A state biologist says new data from Maine’s moose-collar study shows encouraging signs in an area of the state where moose have been ravaged for years by parasitic winter ticks.
Lee Kantar, Maine’s moose biologist, told a state committee Tuesday that only two of the 69 moose calves collared in Wildlife Management District 4 in northwestern Maine have died this winter. That compares to 61 of 70 collared calves who died in the study area last year because of winter tick infestation. Based on this year’s early data, the mortality rate plunged from 87% to less than 3%.
Kantar stressed the findings are preliminary, and it’s too soon to tell how moose in the study will fare this year because winter mortality in moose calves in northern Maine typically continues into April, until after the snowpack is gone. But on Tuesday he was cautiously optimistic.
“This is really weird. Normally we would expect quite a bit of mortality in March and then it really goes up in April,” Kantar said in an address to the Maine Department of Inland Fisheries and Wildlife’s Advisory Council.
Kantar’s report came at a meeting where biologists proposed a 2% increase in moose permits in the fall to 4,155. Most of the additional 75 permits would be allocated in WMD 4, near the Quebec border and just west of Baxter State Park. Biologists are trying to determine if increasing the moose harvest in the district may lead to a healthier herd by providing fewer hosts for winter ticks. IFW is entering the third year of the study.
Last fall was the first time since biologists started fall tick counts in 2006 that they noted a low tick count on harvested moose at tagging stations. Biologists check about 180 tagged moose for ticks each fall, Kantar said.
“That’s a predictor – a predictor of what spring mortality looks like in the spring,” Kantar said of ticks on tagged moose.
Maine has the highest density of moose in the contiguous United States, but the estimate in 2019 of 60,000 to 70,000 was down from 76,000 in 2012.
Winter ticks have devastated moose herds from Maine to Minnesota and as far north as Alberta, Canada. At first, Maine biologists tried to combat the rise in the parasite by decreasing permits – by as much as 25% in 2014. But in recent years, state biologists decided to try to prove the theory that if the moose population is reduced, it will minimize the transmission of winter tick and help moose in Maine thrive.
In 2014, Maine biologists started collaring moose around Moosehead Lake in the first moose-collar study in Maine, one similar to studies done in New Hampshire and Minnesota. The results of earlier radio-collar studies typically have been grim.
In the first year of the study at Moosehead Lake, in the spring of 2014, 22 of 30 (73%) collared calves died. In 2015, 21 of 35 (60%) died.
The recent study enters the third of five years in northwestern Maine. State biologists on Tuesday recommended increasing the number of moose permits in WMD 4 from 550 to 600.
Maine birding guide Bob Duchesne, a member of the advisory council, said he hopes the next three years of the study bear the same results.

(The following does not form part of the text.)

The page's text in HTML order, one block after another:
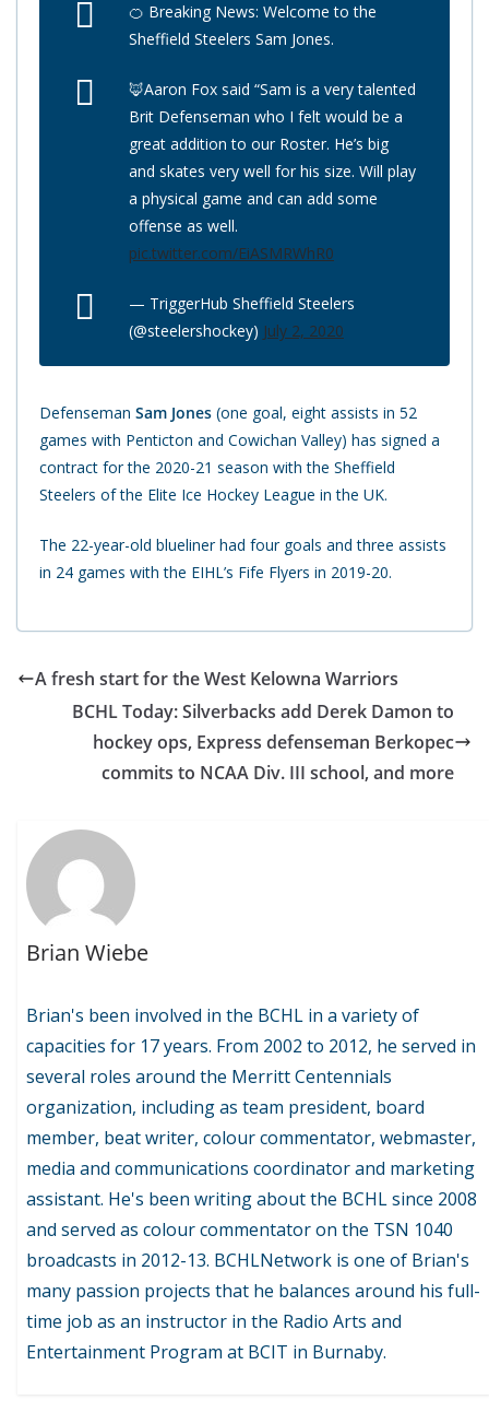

“Certainly Lee would say that one year is one data point and one year is not a trend,” Duchesne said. “It’s encouraging. I think the biologists put their finger on it that the density of moose in some areas means the ticks can more easily transmit around. And if the trend continues with a warming climate, the ticks are not going away.”

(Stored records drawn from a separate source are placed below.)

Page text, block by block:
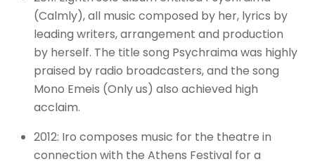
(Calmly), all music composed by her, lyrics by
leading writers, arrangement and production
by herself. The title song Psychraima was highly
praised by radio broadcasters, and the song
Mono Emeis (Only us) also achieved high
acclaim.
2012: Iro composes music for the theatre in
connection with the Athens Festival for a
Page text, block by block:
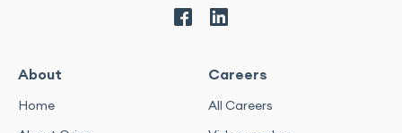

Many guides and sportsmen were skeptical when IFW first proposed the new study, said Mike Hickey, a registered Maine guide who works out of a sporting camp on the Aroostook River in the fall.
“We’re all in tune with how the permits are divided. It’s a big part of our industry. When they said they were giving out a ton of permits to Zone 4 with the theory that decreasing the moose population would kill off the ticks, people were divided,” Hickey said. “I didn’t have a strong belief either way. I think moose hunting is good for the economy. Moose hunting is such a big thing in Maine. People come from around the country, the world for it.”

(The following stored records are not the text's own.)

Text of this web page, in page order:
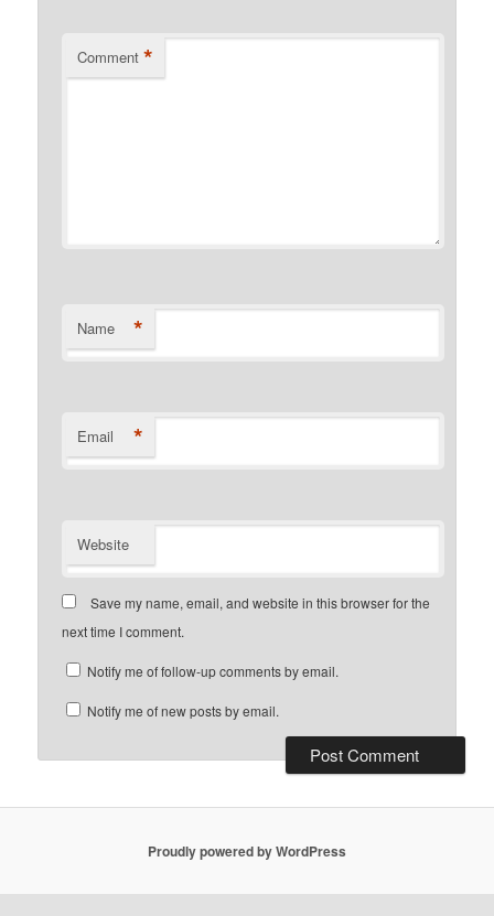
Comment *
Name *
Email *
Website
Save my name, email, and website in this browser for the
next time I comment.
Notify me of follow-up comments by email.
Notify me of new posts by email.
Proudly powered by WordPress
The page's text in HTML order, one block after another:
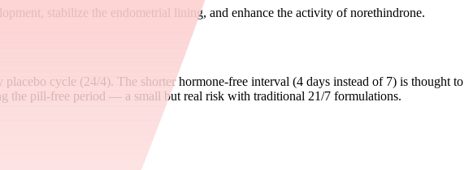
stabilize the endometrial lining, and enhance the activity of norethindrone.
cycle (24/4). The shorter hormone-free interval (4 days instead of 7) is thought to
the pill-free period — a small but real risk with traditional 21/7 formulations.
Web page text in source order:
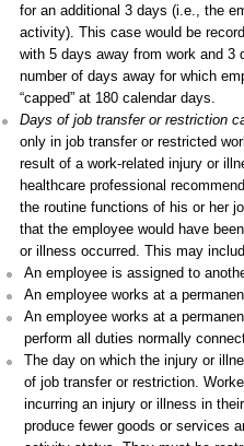
for an additional 3 days (i.e., the
activity). This case would be
with 5 days away from work and
number of days away for which
“capped” at 180 calendar days.
Days of job transfer or restriction
only in job transfer or restricted
result of a work-related injury or
healthcare professional
the routine functions of his or her
that the employee would have
or illness occurred. This may
An employee is assigned to
An employee works at a
An employee works at a
perform all duties normally
The day on which the injury or
of job transfer or restriction.
incurring an injury or illness in
produce fewer goods or services

But Hal Blood, a registered Maine guide from Jackman, who’s guided moose hunters in WMD 4 for 25 years, said he thought the state should have tried to cull the herd even before the recent study.
“It was common sense to me, logical. You have to lower the moose herd for the ticks to go away,” Blood said. “The less moose obviously the less that can carry the ticks. So it’s good news, if it went from 61 to two, that’s pretty remarkable. I would say it’s got to be due to giving out all those (moose) tags.”